- What you are asked to do
Produce word for word the lines of the data below running from the one that has "precisely what his" to the one that has "your vehicle or", inclusive, and no others.

--- Task input Enclosed Below ---

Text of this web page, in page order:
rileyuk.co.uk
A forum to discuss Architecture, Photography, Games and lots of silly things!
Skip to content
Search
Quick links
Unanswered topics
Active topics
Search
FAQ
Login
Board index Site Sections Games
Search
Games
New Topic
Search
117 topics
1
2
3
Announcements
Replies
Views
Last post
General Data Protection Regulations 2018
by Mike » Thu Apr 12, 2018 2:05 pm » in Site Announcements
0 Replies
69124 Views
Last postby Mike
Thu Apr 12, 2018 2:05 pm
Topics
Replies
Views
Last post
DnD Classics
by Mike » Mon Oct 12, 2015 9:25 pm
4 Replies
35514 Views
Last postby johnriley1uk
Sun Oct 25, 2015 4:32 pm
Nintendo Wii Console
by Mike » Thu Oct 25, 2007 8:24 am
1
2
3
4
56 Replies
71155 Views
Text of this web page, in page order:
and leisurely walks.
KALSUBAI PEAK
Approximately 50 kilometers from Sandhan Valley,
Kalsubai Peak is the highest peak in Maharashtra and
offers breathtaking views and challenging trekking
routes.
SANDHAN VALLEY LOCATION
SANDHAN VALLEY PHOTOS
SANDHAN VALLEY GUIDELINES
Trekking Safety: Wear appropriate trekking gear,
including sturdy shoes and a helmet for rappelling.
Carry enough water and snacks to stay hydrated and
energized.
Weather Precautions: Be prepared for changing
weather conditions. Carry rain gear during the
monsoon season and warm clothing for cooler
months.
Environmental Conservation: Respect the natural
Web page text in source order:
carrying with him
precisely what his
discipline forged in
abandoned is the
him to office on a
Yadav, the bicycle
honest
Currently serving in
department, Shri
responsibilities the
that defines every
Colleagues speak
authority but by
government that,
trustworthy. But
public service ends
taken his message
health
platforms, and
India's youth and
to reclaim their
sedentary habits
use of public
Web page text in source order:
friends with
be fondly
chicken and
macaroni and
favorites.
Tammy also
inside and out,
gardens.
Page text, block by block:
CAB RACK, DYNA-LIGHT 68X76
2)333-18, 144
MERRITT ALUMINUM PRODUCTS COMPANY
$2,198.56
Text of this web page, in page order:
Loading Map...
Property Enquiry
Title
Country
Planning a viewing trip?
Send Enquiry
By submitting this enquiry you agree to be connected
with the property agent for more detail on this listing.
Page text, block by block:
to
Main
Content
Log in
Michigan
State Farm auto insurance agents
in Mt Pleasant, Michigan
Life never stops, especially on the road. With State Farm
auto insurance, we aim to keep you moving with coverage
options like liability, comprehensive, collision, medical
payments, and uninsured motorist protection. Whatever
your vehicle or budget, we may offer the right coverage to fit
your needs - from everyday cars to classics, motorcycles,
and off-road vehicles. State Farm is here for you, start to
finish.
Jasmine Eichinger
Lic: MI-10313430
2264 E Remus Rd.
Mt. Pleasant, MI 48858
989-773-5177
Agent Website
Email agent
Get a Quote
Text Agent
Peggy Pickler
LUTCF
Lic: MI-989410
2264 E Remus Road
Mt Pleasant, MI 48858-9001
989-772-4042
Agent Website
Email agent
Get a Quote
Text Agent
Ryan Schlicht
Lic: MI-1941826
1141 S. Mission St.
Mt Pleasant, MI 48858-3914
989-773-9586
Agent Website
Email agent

--- End of Enclosed Task input ---

- Written solution
precisely what his
discipline forged in
abandoned is the
him to office on a
Yadav, the bicycle
honest
Currently serving in
department, Shri
responsibilities the
that defines every
Colleagues speak
authority but by
government that,
trustworthy. But
public service ends
taken his message
health
platforms, and
India's youth and
to reclaim their
sedentary habits
use of public
Web page text in source order:
friends with
be fondly
chicken and
macaroni and
favorites.
Tammy also
inside and out,
gardens.
Page text, block by block:
CAB RACK, DYNA-LIGHT 68X76
2)333-18, 144
MERRITT ALUMINUM PRODUCTS COMPANY
$2,198.56
Text of this web page, in page order:
Loading Map...
Property Enquiry
Title
Country
Planning a viewing trip?
Send Enquiry
By submitting this enquiry you agree to be connected
with the property agent for more detail on this listing.
Page text, block by block:
to
Main
Content
Log in
Michigan
State Farm auto insurance agents
in Mt Pleasant, Michigan
Life never stops, especially on the road. With State Farm
auto insurance, we aim to keep you moving with coverage
options like liability, comprehensive, collision, medical
payments, and uninsured motorist protection. Whatever
your vehicle or budget, we may offer the right coverage to fit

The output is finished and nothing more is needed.